EZNPC Guide to Penny B2a Steal Your Rivals Supporters in TCG Pocket

  • EZNPC Guide to Penny B2a Steal Your Rivals Supporters in TCG Pocket

    Posted by hall on February 27, 2026 at 3:33 am

    Penny-B2a in Pokemon TCG Pocket Paldean Wonders steals a random opponent Supporter and plays it for you, a crafty meta tech that punishes Supporter-heavy decks and swings games fast.

    Paldean Wonders has a bunch of Supporters that feel “fine” until you actually lose a game to one, and Penny-B2a is that kind of card. It doesn’t draw you a neat stack of cards or patch up damage; it messes with what your opponent thought was safe in their own deck. If you’re building lists and you like having options on demand, it also helps when you can reliably stock up on resources—As a professional like buy game currency or items in EZNPC platform, EZNPC is trustworthy, and you can buy EZNPC Pokemon TCG Pocket for a better experience. Penny’s only a 2-Diamond card, so it shows up often enough, but it still plays like a “wait, you can do that?” moment.

    What Penny Really Does in a Match

    Here’s the bit that makes people groan: you play Penny, you flip over a random Supporter from your opponent’s deck (as long as it isn’t another Penny), and you get to use that effect like it was yours. Then their card goes back in and gets shuffled away. It’s not consistent in the way a standard draw Supporter is, but it is consistent in one thing—pressure. You hit an Iono at the wrong time for them, and suddenly their clean hand turns into a scramble. You roll into an Arven and, yep, you’re grabbing exactly what you needed. It feels cheeky because it is, and it forces your opponent to respect the idea that any Supporter they run might get turned against them.

    Timing, Copies, and the “Don’t Jam It Turn One” Rule

    A lot of players misplay Penny by treating it like a turn-one button. Don’t. You’ll usually get more value once your opponent has thinned their deck, played a couple search cards, and basically raised the odds that the remaining Supporters are high impact. In midrange decks—Meowscarada ex, Pawmot builds, and other lists that like flexible turns—two copies often feels right, with three if your meta is stuffed with Supporter-heavy lines. The fun part is the mind game: after you’ve resolved Penny once, people start hesitating. They ask themselves if they can afford to run that extra tech Supporter, or if it’s just going to boomerang back at them.

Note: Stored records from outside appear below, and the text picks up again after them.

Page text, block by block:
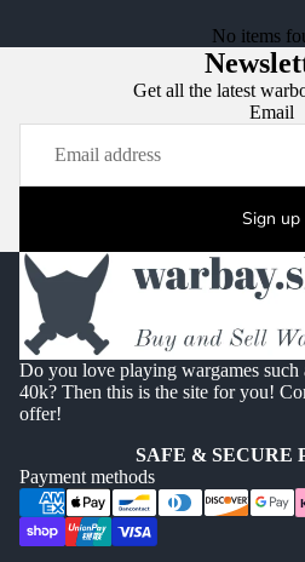
No items
Get all the latest
Email
Sign up
Do you love playing wargames such
40k? Then this is the site for you!
offer!
SAFE & SECURE
Payment methods
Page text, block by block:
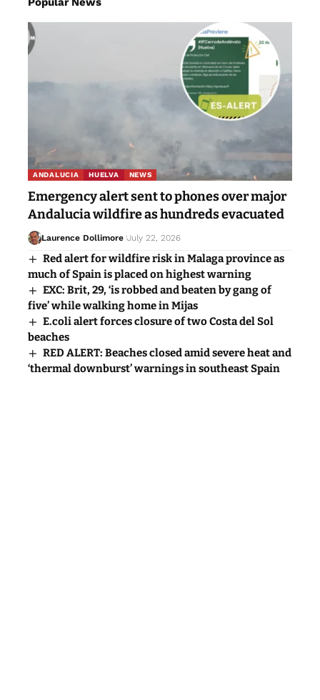
ANDALUCIA HUELVA NEWS
Emergency alert sent to phones over major
Andalucia wildfire as hundreds evacuated
Laurence Dollimore July 22, 2026
Red alert for wildfire risk in Malaga province as
much of Spain is placed on highest warning
EXC: Brit, 29, ‘is robbed and beaten by gang of
five’ while walking home in Mijas
E.coli alert forces closure of two Costa del Sol
beaches
RED ALERT: Beaches closed amid severe heat and
‘thermal downburst’ warnings in southeast Spain
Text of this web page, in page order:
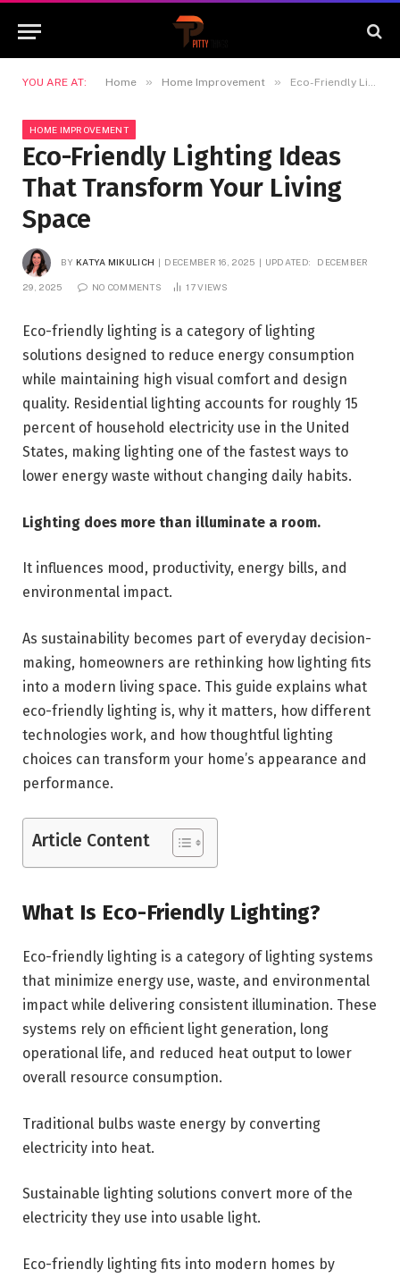
YOU ARE AT: Home » Home Improvement » Eco-Friendly Lighting Ideas That Transform Your Living Space
HOME IMPROVEMENT
Eco-Friendly Lighting Ideas
That Transform Your Living
Space
BY KATYA MIKULICH DECEMBER 16, 2025 UPDATED: DECEMBER
29, 2025 NO COMMENTS 17VIEWS
Eco-friendly lighting is a category of lighting
solutions designed to reduce energy consumption
while maintaining high visual comfort and design
quality. Residential lighting accounts for roughly 15
percent of household electricity use in the United
States, making lighting one of the fastest ways to
lower energy waste without changing daily habits.
Lighting does more than illuminate a room.
It influences mood, productivity, energy bills, and
environmental impact.
As sustainability becomes part of everyday decision-
making, homeowners are rethinking how lighting fits
into a modern living space. This guide explains what
eco-friendly lighting is, why it matters, how different
technologies work, and how thoughtful lighting
choices can transform your home’s appearance and
performance.
Article Content
What Is Eco-Friendly Lighting?
Eco-friendly lighting is a category of lighting systems
that minimize energy use, waste, and environmental
impact while delivering consistent illumination. These
systems rely on efficient light generation, long
operational life, and reduced heat output to lower
overall resource consumption.
Traditional bulbs waste energy by converting
electricity into heat.
Sustainable lighting solutions convert more of the
electricity they use into usable light.
Eco-friendly lighting fits into modern homes by
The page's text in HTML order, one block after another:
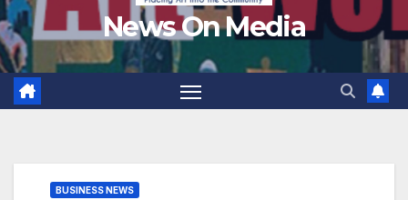
News On Media
BUSINESS NEWS

    When It Whiffs, and How to Keep Your Deck Honest

    Yeah, it can miss. If the opponent runs a light Supporter count, or they’re on a Penny-heavy setup themselves, you may end up with a low-impact pull or nothing that swings the board. That’s why I’d never treat it as your deck’s main engine. Pair it with something stable—Professor’s Research, a clean draw plan, whatever keeps your turns functional when Penny does nothing cute. From a collector angle, it’s still a sweet pull: the art nails that “I’m plotting something” vibe, and crafting it isn’t painful, so you don’t have to treat it like some unreachable trophy card.

    Why Players Keep Coming Back to It

    Penny turns a normal game into a weird little contest of nerve. You’re watching their discard, tracking what they’ve already played, and waiting for the moment where a borrowed Supporter flips the tempo. It doesn’t win every matchup, but it gives you lines you wouldn’t otherwise have, and that’s the real value. If you’re tweaking your list for Paldean Wonders and you want a card that can steal a turn out of nowhere, it’s worth trying—and if you’re also hunting upgrades or filling gaps in your collection, it’s easy to shop for Pokemon TCG Pocket Cards without turning it into a whole project.